Conventional oil production will peak and decline until reserves are exhausted within the next several decades. In an effort to secure fuel resources for the future once conventional sources have been depleted, we are continuing to look into the wide reserves of oil shale. This article will give a brief overview of oil shale and extraction technologies with examples of pilot plants in the United States, and comment on the viability of the technology.

Oil shale refers to a sedimentary rock formation rich in non-soluble organic matter called kerogen, which can be processed into gaseous and liquid hydrocarbons. Like petroleum deposits, kerogen is derived from the decomposition of various plants but has not been exposed to significant pressure and heat for a period of time for conversion into liquid hydrocarbons. This conversion can be achieved using pyrolysis, the heating of hydrocarbons in an anoxic environment to produce gaseous and liquid hydrocarbons known as "shale oil" and coke, a solid carbonaceous material.

Global reserves of oil shale are large enough to produce an estimated 3.2 trillion barrels of shale oil. [1] In comparison, the total world reserves of conventional oil, as of 2009, are 1.3 trillion barrels. [2] In the United States alone (Mainly in the Green River Basin encompassing Colorado, Utah, and Wyoming), some estimates claim there are over 2.8 trillion barrels and 1.5 trillion in the Piceance Basin in Colorado, alone. [3,4] One and a half trillion barrels of oil is enough to supply the United States for 220 years at its current rate of consumption. [2]

However, unlike conventional oil, oil shale is very difficult to extract and process.
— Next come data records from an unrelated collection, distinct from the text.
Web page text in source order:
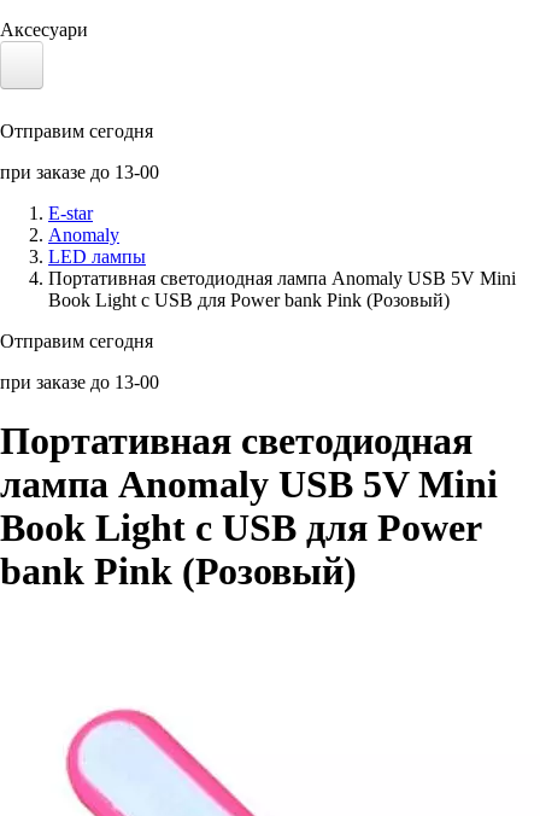
Аксесуари
Солнечные панели
Аксессуары для смартфонов
Отправим сегодня
при заказе до 13-00
E-star
Anomaly
LED лампы
Портативная светодиодная лампа Anomaly USB 5V Mini
Book Light с USB для Power bank Pink (Розовый)
Отправим сегодня
при заказе до 13-00
Портативная светодиодная
лампа Anomaly USB 5V Mini
Book Light с USB для Power
bank Pink (Розовый)
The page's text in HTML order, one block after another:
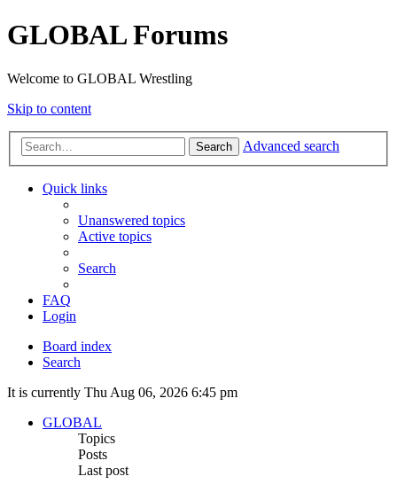
GLOBAL Forums
Welcome to GLOBAL Wrestling
Skip to content
Search Advanced search
Quick links
Unanswered topics
Active topics
Search
FAQ
Login
Board index
Search
It is currently Thu Aug 06, 2026 6:45 pm
GLOBAL
Topics
Posts
Last post
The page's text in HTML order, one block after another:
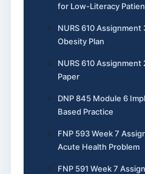
for Low-Literacy
NURS 610
Obesity Plan
NURS 610
Paper
DNP 845 Module 6
Based Practice
FNP 593 Week 7
Acute Health Problem
FNP 591 Week 7
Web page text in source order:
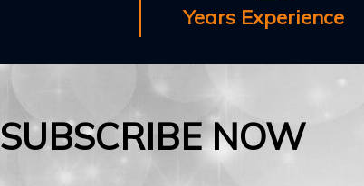
Years Experience
SUBSCRIBE NOW
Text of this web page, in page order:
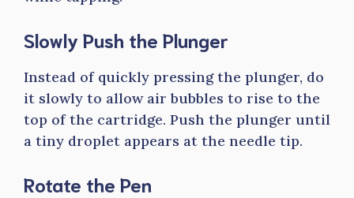
Slowly Push the Plunger
Instead of quickly pressing the plunger, do
it slowly to allow air bubbles to rise to the
top of the cartridge. Push the plunger until
a tiny droplet appears at the needle tip.
Rotate the Pen
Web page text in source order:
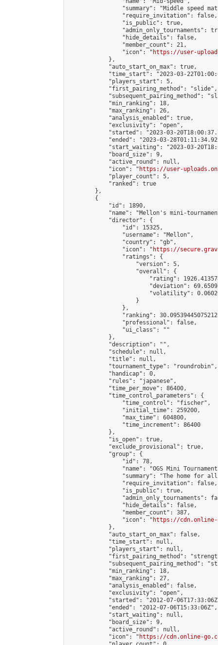
"summary": "Middle speed
                "require_invitation": false,
                "is_public": true,
"admin_only_tournaments":
                "hide_details": false,
                "member_count": 21,
                "icon": "
https://user-
            },
            "auto_start_on_max": true,
"time_start": "2023-03-
            "players_start": 5,
            "first_pairing_method": "slide",
"subsequent_pairing_method":
            "min_ranking": 18,
            "max_ranking": 26,
            "analysis_enabled": true,
            "exclusivity": "open",
"started": "2023-03-
"ended": "2023-03-
"start_waiting": "2023-03-
            "board_size": 9,
            "active_round": null,
            "icon": "
https://user-
            "player_count": 5,
            "ranked": true
        },
        {
            "id": 1890,
"name": "Mellon's mini-
            "director": {
                "id": 15325,
                "username": "Mellon",
                "country": "gb",
                "icon": "
https://
                "ratings": {
                    "version": 5,
                    "overall": {
"rating":
"deviation":
"volatility":
                    }
                },
"ranking":
                "professional": false,
                "ui_class": ""
            },
            "description": "",
            "schedule": null,
            "title": null,
            "tournament_type": "roundrobin",
            "handicap": 0,
            "rules": "japanese",
            "time_per_move": 86400,
            "time_control_parameters": {
                "time_control": "fischer",
                "initial_time": 259200,
                "max_time": 604800,
                "time_increment": 86400
            },
            "is_open": true,
            "exclude_provisional": true,
            "group": {
                "id": 78,
"name": "OGS Mini
"summary": "The home for
                "require_invitation": false,
                "is_public": true,
"admin_only_tournaments":
                "hide_details": false,
                "member_count": 387,
                "icon": "
https://cdn.online-
            },
            "auto_start_on_max": false,
            "time_start": null,
            "players_start": null,
"first_pairing_method":
"subsequent_pairing_method":
            "min_ranking": 18,
            "max_ranking": 27,
            "analysis_enabled": false,
            "exclusivity": "open",
"started": "2012-07-
            "ended": "2012-07-06T15:33:06Z",
            "start_waiting": null,
            "board_size": 9,
            "active_round": null,
            "icon": "
https://cdn.online-
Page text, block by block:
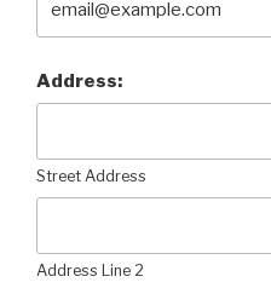
Address:
Street Address
Address Line 2
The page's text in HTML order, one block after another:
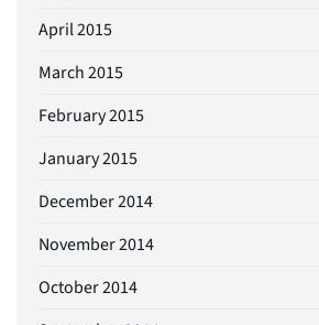
April 2015
March 2015
February 2015
January 2015
December 2014
November 2014
October 2014
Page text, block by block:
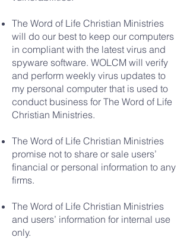
The Word of Life Christian Ministries
will do our best to keep our computers
in compliant with the latest virus and
spyware software. WOLCM will verify
and perform weekly virus updates to
my personal computer that is used to
conduct business for The Word of Life
Christian Ministries.
The Word of Life Christian Ministries
promise not to share or sale users’
financial or personal information to any
firms.
The Word of Life Christian Ministries
and users’ information for internal use
only.

As a solid, oil shale does not flow at native temperatures, and the useful kerogen must also be separated from the clay deposits. Additionally, the content and composition of kerogen can vary significantly between deposits. The carbon, oxygen, and hydrogen percent compositions determine the fraction of usable liquid and gaseous hydrocarbons that can be produced, and the Fischer Assay quantifies the overall amount of oil that can be produced per amount of oil shale. Furthermore, pyrolysis requires significant energy input, which diminishes the overall energy returns.
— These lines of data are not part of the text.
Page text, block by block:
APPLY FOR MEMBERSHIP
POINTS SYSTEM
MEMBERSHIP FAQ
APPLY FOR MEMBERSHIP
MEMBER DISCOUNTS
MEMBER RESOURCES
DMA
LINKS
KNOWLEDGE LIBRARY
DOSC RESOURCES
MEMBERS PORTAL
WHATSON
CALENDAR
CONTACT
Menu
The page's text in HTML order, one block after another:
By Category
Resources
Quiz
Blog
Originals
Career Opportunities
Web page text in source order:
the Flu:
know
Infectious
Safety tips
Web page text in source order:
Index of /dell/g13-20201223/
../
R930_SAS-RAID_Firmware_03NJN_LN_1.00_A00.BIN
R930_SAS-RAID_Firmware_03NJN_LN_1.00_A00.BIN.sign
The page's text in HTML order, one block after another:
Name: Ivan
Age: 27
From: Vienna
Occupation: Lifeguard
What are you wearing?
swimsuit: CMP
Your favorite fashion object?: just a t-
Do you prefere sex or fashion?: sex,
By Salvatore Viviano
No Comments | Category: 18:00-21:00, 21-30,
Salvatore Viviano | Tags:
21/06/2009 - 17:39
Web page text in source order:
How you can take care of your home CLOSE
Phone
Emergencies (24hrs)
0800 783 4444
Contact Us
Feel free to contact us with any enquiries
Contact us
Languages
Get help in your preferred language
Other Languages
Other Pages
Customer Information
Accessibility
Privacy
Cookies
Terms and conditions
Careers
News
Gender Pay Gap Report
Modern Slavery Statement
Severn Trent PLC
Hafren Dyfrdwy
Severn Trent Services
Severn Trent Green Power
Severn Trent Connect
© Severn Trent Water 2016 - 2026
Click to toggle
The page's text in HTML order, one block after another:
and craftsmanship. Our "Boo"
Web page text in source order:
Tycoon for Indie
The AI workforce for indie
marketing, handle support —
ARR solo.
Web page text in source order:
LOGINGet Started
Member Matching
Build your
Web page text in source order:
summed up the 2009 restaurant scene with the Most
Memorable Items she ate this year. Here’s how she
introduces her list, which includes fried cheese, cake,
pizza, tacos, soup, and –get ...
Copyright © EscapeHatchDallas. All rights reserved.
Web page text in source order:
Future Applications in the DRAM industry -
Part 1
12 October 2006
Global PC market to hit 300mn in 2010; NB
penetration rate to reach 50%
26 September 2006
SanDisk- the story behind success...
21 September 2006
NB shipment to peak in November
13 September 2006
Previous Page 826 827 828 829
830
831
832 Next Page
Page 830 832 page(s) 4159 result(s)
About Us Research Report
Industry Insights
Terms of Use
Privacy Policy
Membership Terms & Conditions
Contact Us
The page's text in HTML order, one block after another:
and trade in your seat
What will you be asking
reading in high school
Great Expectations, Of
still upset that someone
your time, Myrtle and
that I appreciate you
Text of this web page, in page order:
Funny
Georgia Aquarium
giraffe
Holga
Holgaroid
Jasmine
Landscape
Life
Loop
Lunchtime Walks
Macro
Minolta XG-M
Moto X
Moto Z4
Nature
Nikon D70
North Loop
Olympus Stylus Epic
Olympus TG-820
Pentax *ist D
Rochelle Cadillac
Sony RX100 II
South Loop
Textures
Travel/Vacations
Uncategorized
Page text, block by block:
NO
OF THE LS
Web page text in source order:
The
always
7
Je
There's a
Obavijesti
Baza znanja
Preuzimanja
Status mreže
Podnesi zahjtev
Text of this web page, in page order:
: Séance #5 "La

Extraction methods can be categorized into ex-situ methods, in which shale oil is mined from the earth's crust and subsequently retorted (pyrolized) to produce oil, and in-situ methods, where kerogen is heated in place and then piped to the surface through wells. All of the commercial operations currently in use utilize ex-situ processing, and the major operations are in Estonia, China, and Brazil. Ex-situ methods require mining of the raw oil shale - either on the surface or underground. While surface mining can lead to higher production rates of shale oil, they also incur more irreversible ecological damage than underground mining, which does not permit high-volume processing. Additionally, there are many other environmental concerns such as the disposal of waste, exorbitant water use, air pollution, and greenhouse gas emission.
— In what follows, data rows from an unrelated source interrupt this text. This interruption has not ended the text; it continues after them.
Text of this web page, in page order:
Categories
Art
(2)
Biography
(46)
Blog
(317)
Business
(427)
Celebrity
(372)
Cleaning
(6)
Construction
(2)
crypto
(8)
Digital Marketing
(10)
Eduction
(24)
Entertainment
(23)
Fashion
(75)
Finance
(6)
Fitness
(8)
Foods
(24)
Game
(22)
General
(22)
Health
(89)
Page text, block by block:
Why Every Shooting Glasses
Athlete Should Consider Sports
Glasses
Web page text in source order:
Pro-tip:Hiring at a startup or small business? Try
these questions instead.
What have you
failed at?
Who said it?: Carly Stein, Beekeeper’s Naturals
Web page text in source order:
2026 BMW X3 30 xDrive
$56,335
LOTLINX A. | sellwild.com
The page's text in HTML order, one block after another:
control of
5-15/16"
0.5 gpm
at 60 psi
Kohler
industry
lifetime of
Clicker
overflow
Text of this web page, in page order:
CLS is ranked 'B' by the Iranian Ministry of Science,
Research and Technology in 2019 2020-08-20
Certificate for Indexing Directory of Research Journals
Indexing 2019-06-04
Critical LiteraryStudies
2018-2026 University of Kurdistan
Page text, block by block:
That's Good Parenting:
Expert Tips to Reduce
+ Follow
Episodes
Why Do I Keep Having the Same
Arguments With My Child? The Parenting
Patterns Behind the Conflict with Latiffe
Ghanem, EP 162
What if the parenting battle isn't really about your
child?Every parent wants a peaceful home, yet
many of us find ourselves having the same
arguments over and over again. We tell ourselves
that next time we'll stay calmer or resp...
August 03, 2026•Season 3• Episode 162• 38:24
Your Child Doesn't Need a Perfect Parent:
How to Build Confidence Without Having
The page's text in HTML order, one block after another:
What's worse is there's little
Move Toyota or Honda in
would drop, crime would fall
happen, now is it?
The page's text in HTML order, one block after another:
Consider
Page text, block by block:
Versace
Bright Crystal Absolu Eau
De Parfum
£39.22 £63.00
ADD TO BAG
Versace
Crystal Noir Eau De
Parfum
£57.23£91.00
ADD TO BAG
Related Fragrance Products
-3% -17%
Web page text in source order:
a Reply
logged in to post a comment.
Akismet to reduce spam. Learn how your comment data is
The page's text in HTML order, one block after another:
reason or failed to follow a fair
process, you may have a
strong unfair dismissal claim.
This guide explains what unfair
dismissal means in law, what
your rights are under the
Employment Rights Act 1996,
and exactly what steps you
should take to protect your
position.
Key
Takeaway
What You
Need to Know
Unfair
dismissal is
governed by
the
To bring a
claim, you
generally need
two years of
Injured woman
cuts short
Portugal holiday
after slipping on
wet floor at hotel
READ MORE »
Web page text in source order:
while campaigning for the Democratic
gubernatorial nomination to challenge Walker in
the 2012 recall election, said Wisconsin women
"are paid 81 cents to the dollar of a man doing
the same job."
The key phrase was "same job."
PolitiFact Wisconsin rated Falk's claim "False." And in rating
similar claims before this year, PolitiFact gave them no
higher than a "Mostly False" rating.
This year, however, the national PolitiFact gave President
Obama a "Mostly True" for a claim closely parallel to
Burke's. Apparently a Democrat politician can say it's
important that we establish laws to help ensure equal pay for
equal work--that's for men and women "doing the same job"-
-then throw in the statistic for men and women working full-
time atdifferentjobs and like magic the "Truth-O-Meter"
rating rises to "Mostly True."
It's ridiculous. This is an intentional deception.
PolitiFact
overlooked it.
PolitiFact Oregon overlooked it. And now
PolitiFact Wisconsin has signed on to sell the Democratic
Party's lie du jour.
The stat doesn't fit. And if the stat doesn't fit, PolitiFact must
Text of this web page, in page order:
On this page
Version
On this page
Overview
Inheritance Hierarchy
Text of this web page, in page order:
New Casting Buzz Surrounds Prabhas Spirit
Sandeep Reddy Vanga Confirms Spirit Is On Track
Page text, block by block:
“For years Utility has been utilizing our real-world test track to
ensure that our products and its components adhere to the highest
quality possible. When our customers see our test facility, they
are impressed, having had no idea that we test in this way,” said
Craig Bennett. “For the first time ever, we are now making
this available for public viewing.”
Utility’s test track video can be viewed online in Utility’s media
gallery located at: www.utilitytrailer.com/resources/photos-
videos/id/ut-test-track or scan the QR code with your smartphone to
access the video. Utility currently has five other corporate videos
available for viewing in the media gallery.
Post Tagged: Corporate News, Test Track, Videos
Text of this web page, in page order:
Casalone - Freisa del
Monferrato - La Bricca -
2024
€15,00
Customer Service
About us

The proposed in-situ methods of extraction attempt to mitigate the environmental impact while maintaining a high energy output. Six of the ten pilot oil shale projects in the United States involve in-situ mining for these attractive environmental reasons. Other advantages of the in-situ process include the ability to extract more total shale oil even in lower-grade deposits and from deeper deposits. However, in-situ techniques requires the drilling of many wells and a significant energy input required to convert kerogen into extractable liquid. Two examples of pilot technologies include Royal Dutch Shell's In-situ Conversion Process (ICP) and American Shale Oil's Conduction Convection and Reflux (CCR) process.

Pilot Plants

Shell has been working on the ICP since 1981, and they have expanded their test operations to seven sites in Colorado. [3] The ICP involves digging an array of heating wells 7.8 meters apart in which electrical heaters will raise the oil shale temperature to 340-400°C, converting the kerogen to shale oil over about four years. [5] Other wells are dug to remove groundwater before heating, to extract the vapor and liquid hydrocarbons, and to monitor the groundwater. At Shell's test site in Colorado, the oil shale they are attempting to extract is found at depths between 270 and 590 meters below the ground. This layer also contains groundwater, and to reduce the risk of groundwater contamination from released hydrocarbons and other pollutants created through the ICP process, they are also creating a "freeze wall," which is comprised of a series of wells dug around the perimeter of the extraction site and filled with a coolant kept at -40°C. [5] This creates an impenetrable frozen barrier through which additional groundwater will not enter the extraction zone and hydrocarbons will not leave.

Shell reports high liquid recovery efficiencies of above 60% Fischer Assay and claims an Energy Return on Energy Invested of 3 to 4 for their Mahogany Research Pilot Plant, although independent life cycle assessments say their net energy output ratio (including internally and externally-generated energy) could be as low as 1.2-2.5 depending on how they manage their resources and the quality of the deposits, and additionally claims that the overall process will have a larger greenhouse gas emission than conventional oil. [5]

The American Shale Oil (AMSO) CCR process is targeted at obtaining shale oil from deeper deposits with less surface activity. AMSO's pilot plant neighbors Shell's in Colorado's Piceance Basin, but instead of extracting oil shale in the 270-590 meter range that overlaps with groundwater, they claim that at approximately 600-700 meters, there is an illitic shale deposit isolated from groundwater by a nahcolitic cap rock. [6] Heat will be applied by digging a heating well vertically down to below the illitic shale deposit and then horizontally underneath it. When this well is heated below the illitic shale deposit at 340°C, it will convert kerogen into oil, which will boil, rise, cool, and condense in a convection and reflux pattern, which they believe will induce faster heat transfer than the ICP process. Secondary wells (either horizontal or vertical) will then be used to collect the freed hydrocarbons.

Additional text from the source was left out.